*Data for review*
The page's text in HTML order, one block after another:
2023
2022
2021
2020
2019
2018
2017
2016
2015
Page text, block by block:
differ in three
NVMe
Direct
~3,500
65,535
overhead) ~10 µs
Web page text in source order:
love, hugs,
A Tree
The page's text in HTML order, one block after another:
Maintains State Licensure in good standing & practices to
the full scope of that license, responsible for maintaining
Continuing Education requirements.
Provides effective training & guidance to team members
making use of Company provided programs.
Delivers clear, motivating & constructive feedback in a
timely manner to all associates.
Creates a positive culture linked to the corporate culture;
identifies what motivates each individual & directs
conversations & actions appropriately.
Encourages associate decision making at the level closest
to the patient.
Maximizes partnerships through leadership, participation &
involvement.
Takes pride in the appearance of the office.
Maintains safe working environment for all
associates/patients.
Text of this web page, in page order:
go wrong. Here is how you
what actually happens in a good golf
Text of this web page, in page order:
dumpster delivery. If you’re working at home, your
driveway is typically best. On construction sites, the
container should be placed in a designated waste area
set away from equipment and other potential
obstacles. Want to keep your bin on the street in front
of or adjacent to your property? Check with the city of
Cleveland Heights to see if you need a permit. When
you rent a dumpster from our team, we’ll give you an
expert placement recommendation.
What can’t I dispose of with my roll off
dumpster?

*Problem requirements*
From the listing above, extract every line exactly as it stands.

*Your solution*
The page's text in HTML order, one block after another:
2023
2022
2021
2020
2019
2018
2017
2016
2015
Page text, block by block:
differ in three
NVMe
Direct
~3,500
65,535
overhead) ~10 µs
Web page text in source order:
love, hugs,
A Tree
The page's text in HTML order, one block after another:
Maintains State Licensure in good standing & practices to
the full scope of that license, responsible for maintaining
Continuing Education requirements.
Provides effective training & guidance to team members
making use of Company provided programs.
Delivers clear, motivating & constructive feedback in a
timely manner to all associates.
Creates a positive culture linked to the corporate culture;
identifies what motivates each individual & directs
conversations & actions appropriately.
Encourages associate decision making at the level closest
to the patient.
Maximizes partnerships through leadership, participation &
involvement.
Takes pride in the appearance of the office.
Maintains safe working environment for all
associates/patients.
Text of this web page, in page order:
go wrong. Here is how you
what actually happens in a good golf
Text of this web page, in page order:
dumpster delivery. If you’re working at home, your
driveway is typically best. On construction sites, the
container should be placed in a designated waste area
set away from equipment and other potential
obstacles. Want to keep your bin on the street in front
of or adjacent to your property? Check with the city of
Cleveland Heights to see if you need a permit. When
you rent a dumpster from our team, we’ll give you an
expert placement recommendation.
What can’t I dispose of with my roll off
dumpster?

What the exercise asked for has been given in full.